(Extracted data entries)
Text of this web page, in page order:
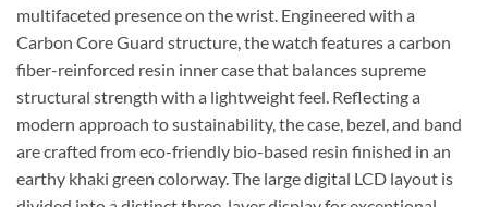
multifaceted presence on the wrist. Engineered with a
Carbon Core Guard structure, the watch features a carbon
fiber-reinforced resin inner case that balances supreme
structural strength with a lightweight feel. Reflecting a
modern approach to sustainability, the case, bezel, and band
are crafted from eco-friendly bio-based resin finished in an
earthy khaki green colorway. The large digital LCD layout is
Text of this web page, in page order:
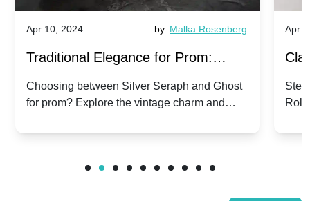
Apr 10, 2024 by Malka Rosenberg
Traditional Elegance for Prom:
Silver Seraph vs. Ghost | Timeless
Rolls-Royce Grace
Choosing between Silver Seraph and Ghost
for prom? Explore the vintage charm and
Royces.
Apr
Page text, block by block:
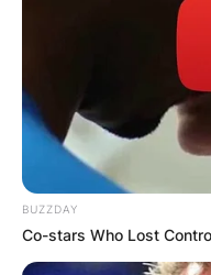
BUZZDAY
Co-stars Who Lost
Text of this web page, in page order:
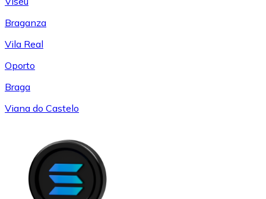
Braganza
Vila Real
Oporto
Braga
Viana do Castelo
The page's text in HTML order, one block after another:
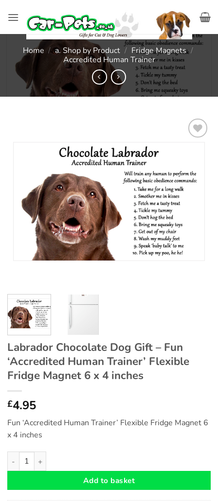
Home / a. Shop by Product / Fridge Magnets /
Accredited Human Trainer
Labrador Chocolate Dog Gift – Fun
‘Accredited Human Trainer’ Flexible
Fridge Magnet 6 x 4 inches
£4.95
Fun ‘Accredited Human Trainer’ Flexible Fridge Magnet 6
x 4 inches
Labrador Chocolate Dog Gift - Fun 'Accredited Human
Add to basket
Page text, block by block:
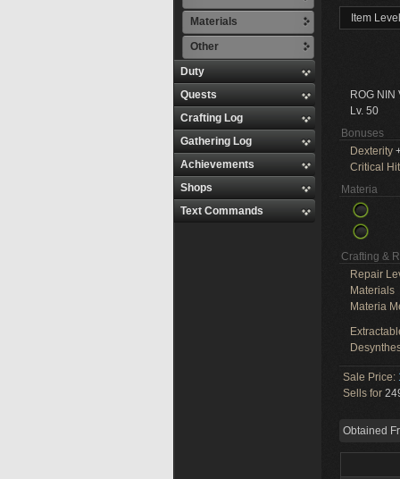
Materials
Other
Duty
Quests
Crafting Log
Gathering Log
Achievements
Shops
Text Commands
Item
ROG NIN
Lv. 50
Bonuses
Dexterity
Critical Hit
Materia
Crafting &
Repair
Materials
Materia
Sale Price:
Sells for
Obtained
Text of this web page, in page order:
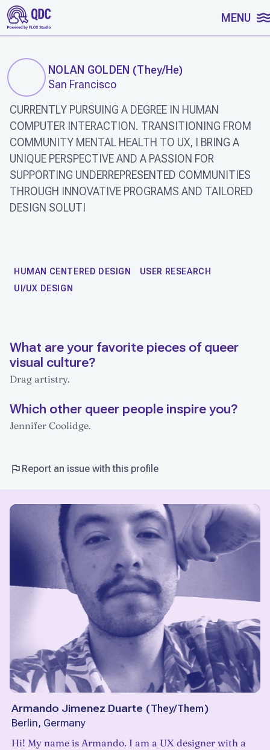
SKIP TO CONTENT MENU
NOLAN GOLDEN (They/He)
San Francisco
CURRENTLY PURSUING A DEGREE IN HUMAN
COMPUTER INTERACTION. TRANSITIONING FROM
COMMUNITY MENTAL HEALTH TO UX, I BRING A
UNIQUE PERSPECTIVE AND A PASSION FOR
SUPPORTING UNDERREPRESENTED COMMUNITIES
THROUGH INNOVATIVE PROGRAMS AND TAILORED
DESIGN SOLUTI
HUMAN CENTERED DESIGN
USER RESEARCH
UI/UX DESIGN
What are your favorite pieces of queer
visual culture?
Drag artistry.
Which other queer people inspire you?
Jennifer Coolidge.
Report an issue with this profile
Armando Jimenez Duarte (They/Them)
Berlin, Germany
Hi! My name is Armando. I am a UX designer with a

**Exercise instructions:** Copy each record exactly. Leave any images out of the copy.

**Task solution:**
Text of this web page, in page order:
multifaceted presence on the wrist. Engineered with a
Carbon Core Guard structure, the watch features a carbon
fiber-reinforced resin inner case that balances supreme
structural strength with a lightweight feel. Reflecting a
modern approach to sustainability, the case, bezel, and band
are crafted from eco-friendly bio-based resin finished in an
earthy khaki green colorway. The large digital LCD layout is
Text of this web page, in page order:
Apr 10, 2024 by Malka Rosenberg
Traditional Elegance for Prom:
Silver Seraph vs. Ghost | Timeless
Rolls-Royce Grace
Choosing between Silver Seraph and Ghost
for prom? Explore the vintage charm and
Royces.
Apr
Page text, block by block:
BUZZDAY
Co-stars Who Lost
Text of this web page, in page order:
Braganza
Vila Real
Oporto
Braga
Viana do Castelo
The page's text in HTML order, one block after another:
Home / a. Shop by Product / Fridge Magnets /
Accredited Human Trainer
Labrador Chocolate Dog Gift – Fun
‘Accredited Human Trainer’ Flexible
Fridge Magnet 6 x 4 inches
£4.95
Fun ‘Accredited Human Trainer’ Flexible Fridge Magnet 6
x 4 inches
Labrador Chocolate Dog Gift - Fun 'Accredited Human
Add to basket
Page text, block by block:
Materials
Other
Duty
Quests
Crafting Log
Gathering Log
Achievements
Shops
Text Commands
Item
ROG NIN
Lv. 50
Bonuses
Dexterity
Critical Hit
Materia
Crafting &
Repair
Materials
Materia
Sale Price:
Sells for
Obtained
Text of this web page, in page order:
SKIP TO CONTENT MENU
NOLAN GOLDEN (They/He)
San Francisco
CURRENTLY PURSUING A DEGREE IN HUMAN
COMPUTER INTERACTION. TRANSITIONING FROM
COMMUNITY MENTAL HEALTH TO UX, I BRING A
UNIQUE PERSPECTIVE AND A PASSION FOR
SUPPORTING UNDERREPRESENTED COMMUNITIES
THROUGH INNOVATIVE PROGRAMS AND TAILORED
DESIGN SOLUTI
HUMAN CENTERED DESIGN
USER RESEARCH
UI/UX DESIGN
What are your favorite pieces of queer
visual culture?
Drag artistry.
Which other queer people inspire you?
Jennifer Coolidge.
Report an issue with this profile
Armando Jimenez Duarte (They/Them)
Berlin, Germany
Hi! My name is Armando. I am a UX designer with a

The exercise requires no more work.